I didn't really like think that much of it until I was In Boston, and my mom, who, like I said, looks Asian and looks, she looks very mixed, she does not look white. And we were driving, and my mom parallel parks into a parking stall. And this man, who's this white man, probably drove, was driving like a BMW, like that sort of guy, pulls up next to us and starts yelling at her about how she took her parking stall and how she was rude and like, he pretty much like cussed her out for taking her parking stall.

And my mom was like, sorry, I can move, I didn't realize that you were trying to go. And so we left and I just thought of it as like, oh that's just how people are when it comes to driving and then afterwards she was like but if we were with your dad who - my dad's like a white man from the South Virginia - my mom was like he probably wouldn't have acted that way towards us and it made me ...that was probably one of the experiences that I was like, oh, like race is a big deal.

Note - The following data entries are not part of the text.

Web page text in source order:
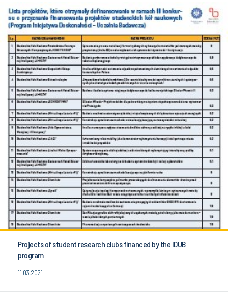
Projects of student research clubs financed by the IDUB
program
11.03.2021
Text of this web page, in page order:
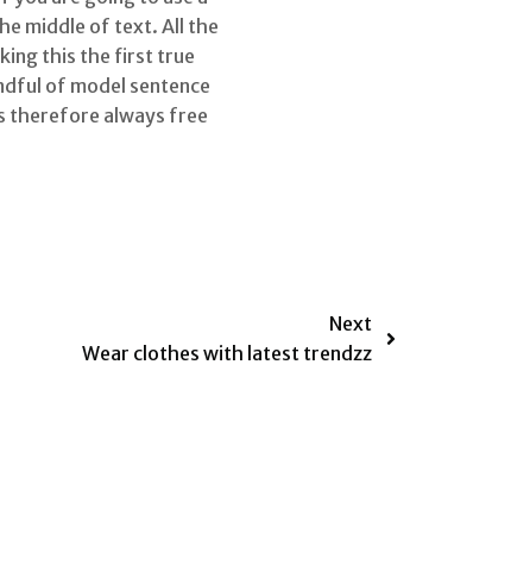
middle of text. All the
this the first true
of model sentence
therefore always free
Next
Wear clothes with latest trendzz
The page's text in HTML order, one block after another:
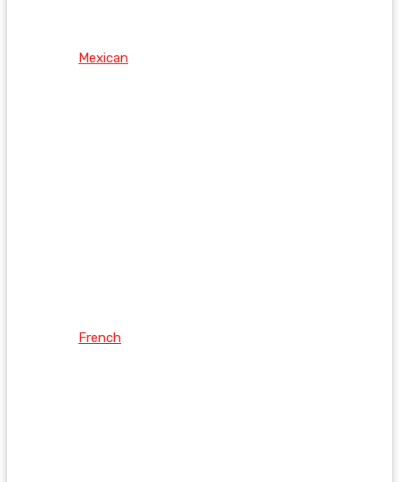
Mexican
French
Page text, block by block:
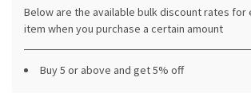
Below are the available bulk discount rates for
item when you purchase a certain amount
Buy 5 or above and get 5% off
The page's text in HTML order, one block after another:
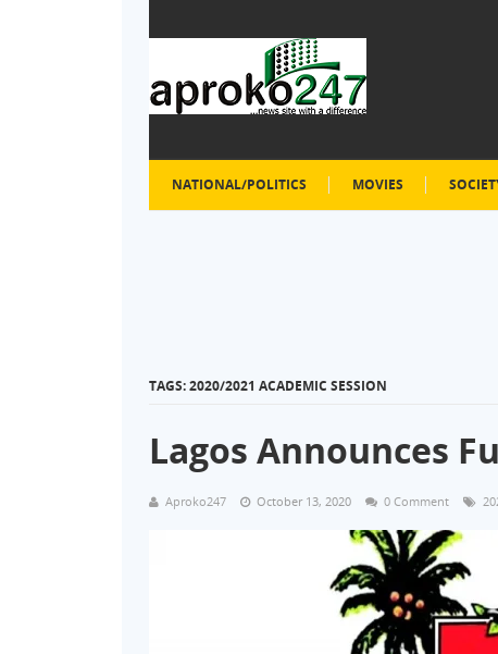
NATIONAL/POLITICS MOVIES
TAGS: 2020/2021 ACADEMIC SESSION
Lagos Announces
Aproko247 October 13, 2020 0 Comment
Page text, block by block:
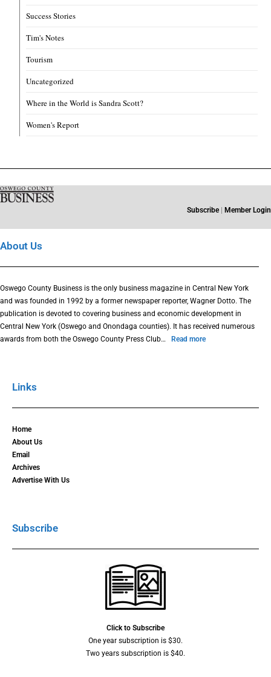
Success Stories
Tim's Notes
Tourism
Uncategorized
Where in the World is Sandra Scott?
Women's Report
Subscribe | Member Login
About Us
Oswego County Business is the only business magazine in Central New York
and was founded in 1992 by a former newspaper reporter, Wagner Dotto. The
publication is devoted to covering business and economic development in
Central New York (Oswego and Onondaga counties). It has received numerous
awards from both the Oswego County Press Club… Read more
Links
Home
About Us
Email
Archives
Advertise With Us
Subscribe
Click to Subscribe
One year subscription is $30.
Two years subscription is $40.
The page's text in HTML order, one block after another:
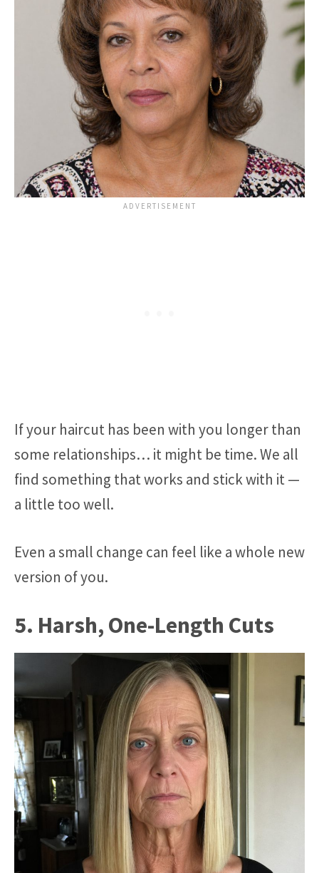
If your haircut has been with you longer than
some relationships… it might be time. We all
find something that works and stick with it —
a little too well.
Even a small change can feel like a whole new
version of you.
5. Harsh, One-Length Cuts
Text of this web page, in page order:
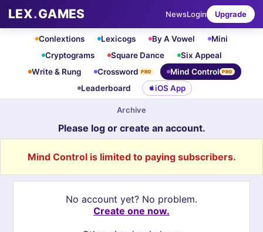
LEX.GAMES NewsLogin Upgrade
Conlextions Lexicogs By A Vowel
Mini
Cryptograms
Square Dance
Six Appeal
Write & Rung
Crossword PRO Mind Control PRO
Leaderboard iOS App
Archive
Please log or create an account.
Mind Control is limited to paying subscribers.
No account yet? No problem.
Create one now.
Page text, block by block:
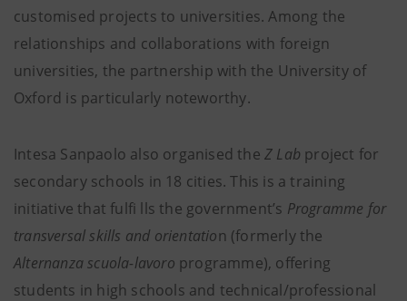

Because growing up, it was very ignorant of me but I was like, oh Black and white, sort of, that was the way that I was raised and so with the whole Black Lives Matter Movement, I was like, oh this doesn't really, not like it doesn't apply to me, but I had never really seen Asian hate crimes so that's why, like, when that happened to us on the street in Boston, my immediate reaction was like, not to go to race.

Mia Lettau

Mia Lettau is a junior studying Applied and Computational Math and Statistics at the University of Notre Dame. Lettau grew up in Hawaii and now lives in Boston. On campus, she is involved with managing the baseball team and Hawaii Club.